All lines below between the line with "Text of this" and the line with "The page's text", including both, must be copied exactly, and the pictures must be omitted.

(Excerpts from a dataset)
━━━━━━━━━━━━━━━━
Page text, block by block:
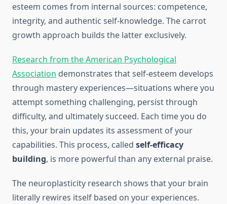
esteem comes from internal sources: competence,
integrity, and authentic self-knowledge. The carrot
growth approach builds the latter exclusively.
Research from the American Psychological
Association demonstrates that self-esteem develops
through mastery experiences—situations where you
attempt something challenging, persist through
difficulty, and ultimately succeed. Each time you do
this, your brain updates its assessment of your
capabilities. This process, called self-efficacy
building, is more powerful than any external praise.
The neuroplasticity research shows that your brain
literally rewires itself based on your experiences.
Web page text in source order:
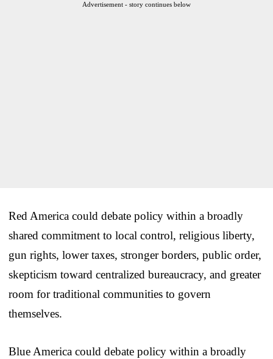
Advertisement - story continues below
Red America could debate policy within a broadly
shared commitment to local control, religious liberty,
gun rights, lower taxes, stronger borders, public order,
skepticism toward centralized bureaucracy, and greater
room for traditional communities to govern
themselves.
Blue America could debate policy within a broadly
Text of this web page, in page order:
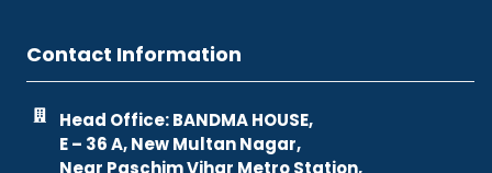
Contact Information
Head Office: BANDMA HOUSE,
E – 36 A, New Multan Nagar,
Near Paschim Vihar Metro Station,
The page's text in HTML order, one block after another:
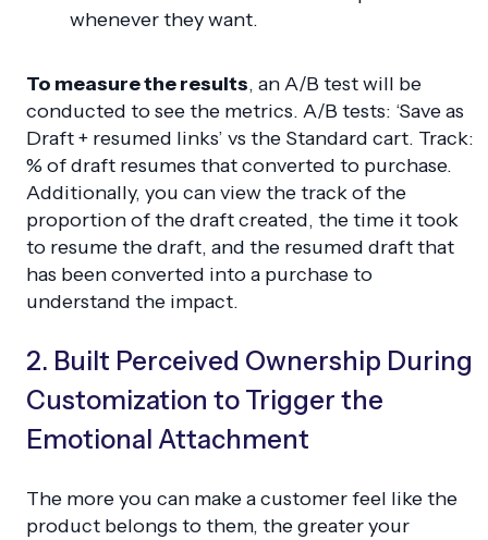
━━━━━━━━━━━━━━━━
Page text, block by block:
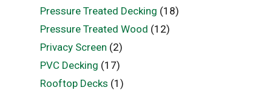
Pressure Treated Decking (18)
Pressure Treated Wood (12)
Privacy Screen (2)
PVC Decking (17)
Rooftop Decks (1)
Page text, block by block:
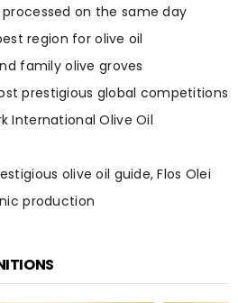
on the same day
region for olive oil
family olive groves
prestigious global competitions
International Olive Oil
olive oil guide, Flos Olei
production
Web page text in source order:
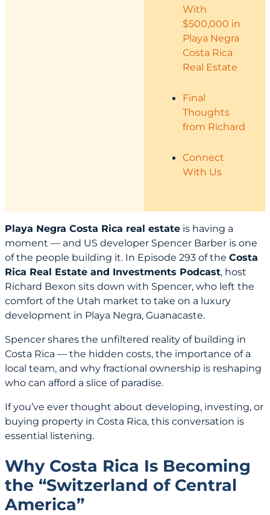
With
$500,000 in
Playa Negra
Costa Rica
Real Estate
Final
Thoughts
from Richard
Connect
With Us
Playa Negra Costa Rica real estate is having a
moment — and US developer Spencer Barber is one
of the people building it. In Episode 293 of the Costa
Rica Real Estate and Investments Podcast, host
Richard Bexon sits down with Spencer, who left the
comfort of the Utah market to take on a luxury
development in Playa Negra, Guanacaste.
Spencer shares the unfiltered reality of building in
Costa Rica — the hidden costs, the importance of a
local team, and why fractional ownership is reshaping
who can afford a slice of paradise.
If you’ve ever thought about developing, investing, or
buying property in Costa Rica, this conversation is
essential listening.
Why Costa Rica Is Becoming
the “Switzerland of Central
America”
━━━━━━━━━━━━━━━━
Result below:
Text of this web page, in page order:
Contact Information
Head Office: BANDMA HOUSE,
E – 36 A, New Multan Nagar,
Near Paschim Vihar Metro Station,
The page's text in HTML order, one block after another:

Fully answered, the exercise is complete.